THE RICHMAN

The Richman - Misunderstanding



The Richman - Misunderstanding

0"Aku sudah menghubungi Emily. Dia membawa George ke rumahsakit tak jauh dari sekolah. " Mendegar kalimat Javier rasanya ada secerca harapan, aku tahu di mana puteraku, aku harus pergi kesana, aku harus tahu keadaannya.     

Aku justru berlari meninggalkan Javier menuju mobilku, dan segera masuk ke dalam mobil. Kuputar kunci dan seketika mesinnya menyala." Adrianna, kau sedang dalam keadaan shock, biarkan aku yang mengemudi." Javier berbicara dari luar mobil.     

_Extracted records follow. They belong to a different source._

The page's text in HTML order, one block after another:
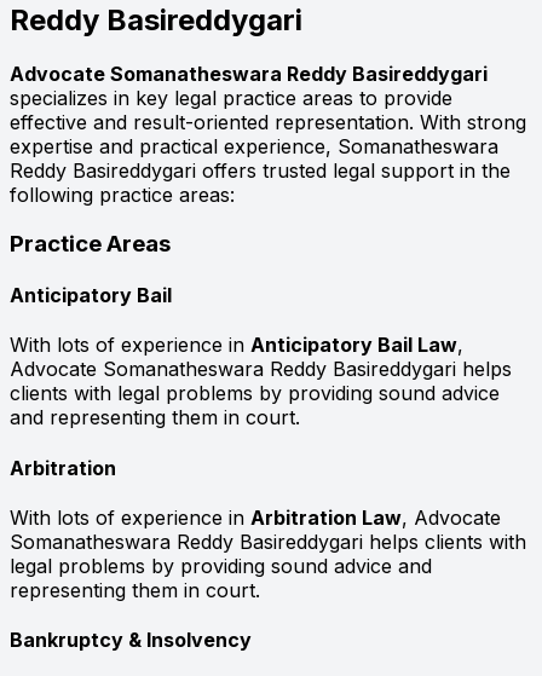
Reddy Basireddygari
Advocate Somanatheswara Reddy Basireddygari
specializes in key legal practice areas to provide
effective and result-oriented representation. With strong
expertise and practical experience, Somanatheswara
Reddy Basireddygari offers trusted legal support in the
following practice areas:
Practice Areas
Anticipatory Bail
With lots of experience in Anticipatory Bail Law,
Advocate Somanatheswara Reddy Basireddygari helps
clients with legal problems by providing sound advice
and representing them in court.
Arbitration
With lots of experience in Arbitration Law, Advocate
Somanatheswara Reddy Basireddygari helps clients with
legal problems by providing sound advice and
representing them in court.
Bankruptcy & Insolvency

"Adrianna, percayalah, menyetir dalam keadaan seperti itu akan sangat berbahaya. Kau bahkan bisa berurusan dengan polisi jika melewati batas aman, dan itu berarti kau tidak bisa segera bertemu puteramu." Javier memberika penjelasan logis, dan aku mengangguk.     

Aku keluar dai mobil, dan Javier mengambil alih kemudi. Sementara aku duduk di sampingnya, menatap kosong pada jalanan.Sepanjang jalan aku hanya bisa menangis, entah apa yang terjadi pada puteraku, tapi ini semua salahku. Seandainya aku tidak terlambat menjemputnya hari ini? Seandainya aku tidak bertemu dengan Javier dan menolak minum kopi dengannya? Oh seandainya waktu dapat di putar kembali.     

"Hei, everything is gonna be ok."Javier mengusap lenganku. Aku tak menjawab, aku masih terus khawatir pada puteraku. Sesekali Javier menoleh padaku, dia juga tampak sangat khawatir.     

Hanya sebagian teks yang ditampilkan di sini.